14. A memory or a computer-readable medium storing instructions which, when executed by a processor, cause the processor to allocate a set of memory locations for at least a portion of a data structure, wherein the allocated set comprises memory space arranged to store a counter corresponding to each memory location in the set.

15. A memory allocation apparatus, comprising:

a processor;

a memory communicatively coupled with the processor and comprising sequences of instructions which, when executed by the processor, cause the processor to allocate a set of memory locations for at least a portion of a data structure, wherein the allocated set comprises memory space arranged to store a counter corresponding to each memory location in the set.

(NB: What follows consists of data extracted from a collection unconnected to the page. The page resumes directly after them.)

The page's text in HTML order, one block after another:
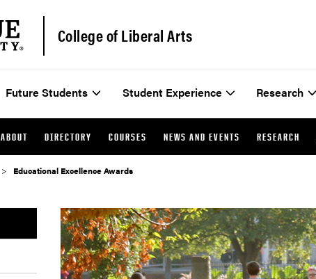
College of Liberal Arts
Future Students Student Experience Research
ABOUT DIRECTORY COURSES NEWS AND EVENTS RESEARCH
Educational Excellence Awards
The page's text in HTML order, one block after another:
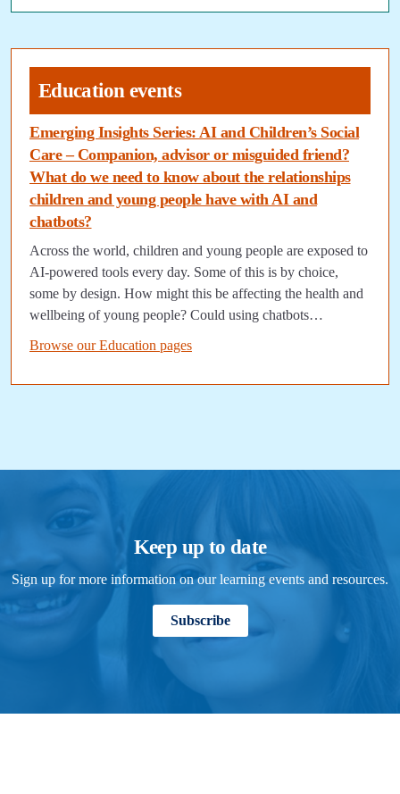
Education events
Emerging Insights Series: AI and Children’s Social
Care – Companion, advisor or misguided friend?
What do we need to know about the relationships
children and young people have with AI and
chatbots?
Across the world, children and young people are exposed to
AI-powered tools every day. Some of this is by choice,
some by design. How might this be affecting the health and
wellbeing of young people? Could using chatbots…
Browse our Education pages
Keep up to date
Sign up for more information on our learning events and resources.
Subscribe
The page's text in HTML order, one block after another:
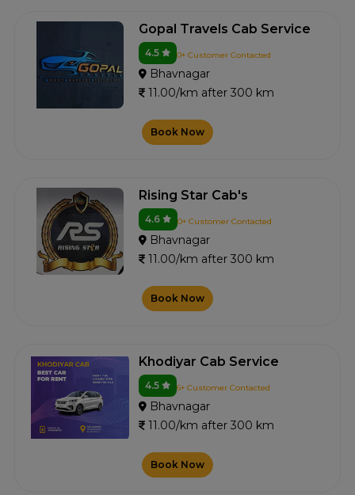
Gopal Travels Cab Service
4.5 0+ Customer Contacted
Bhavnagar
11.00/km after 300 km
Book Now
Rising Star Cab's
4.6 0+ Customer Contacted
Bhavnagar
11.00/km after 300 km
Book Now
Khodiyar Cab Service
4.5 6+ Customer Contacted
Bhavnagar
11.00/km after 300 km
Book Now

16. A method of traversing a data structure, comprising:

incrementing, by a predetermined value, a reference address of a pointer to a first data structure of a portion of a set of allocated memory locations to obtain a reference address to a second data structure in the portion of the set, wherein the portion of the set of allocated memory locations comprises a counter for each allocated memory location.

17. The method as claimed in claim 16 wherein the incrementing is performed based on at least one counter value.

18. The method as claimed in claim 16 wherein the incrementing further comprises applying a function to a portion of at least one of the first data structure and the second data structure.

19. The method as claimed in claim 16 further comprising:

fetching a segment comprising a portion of data structures of the set of allocated memory locations.

20. The method as claimed in claim 19 wherein the fetching comprises fetching a segment comprising a portion of data structures of the set of allocated memory locations based on a predetermined segment size.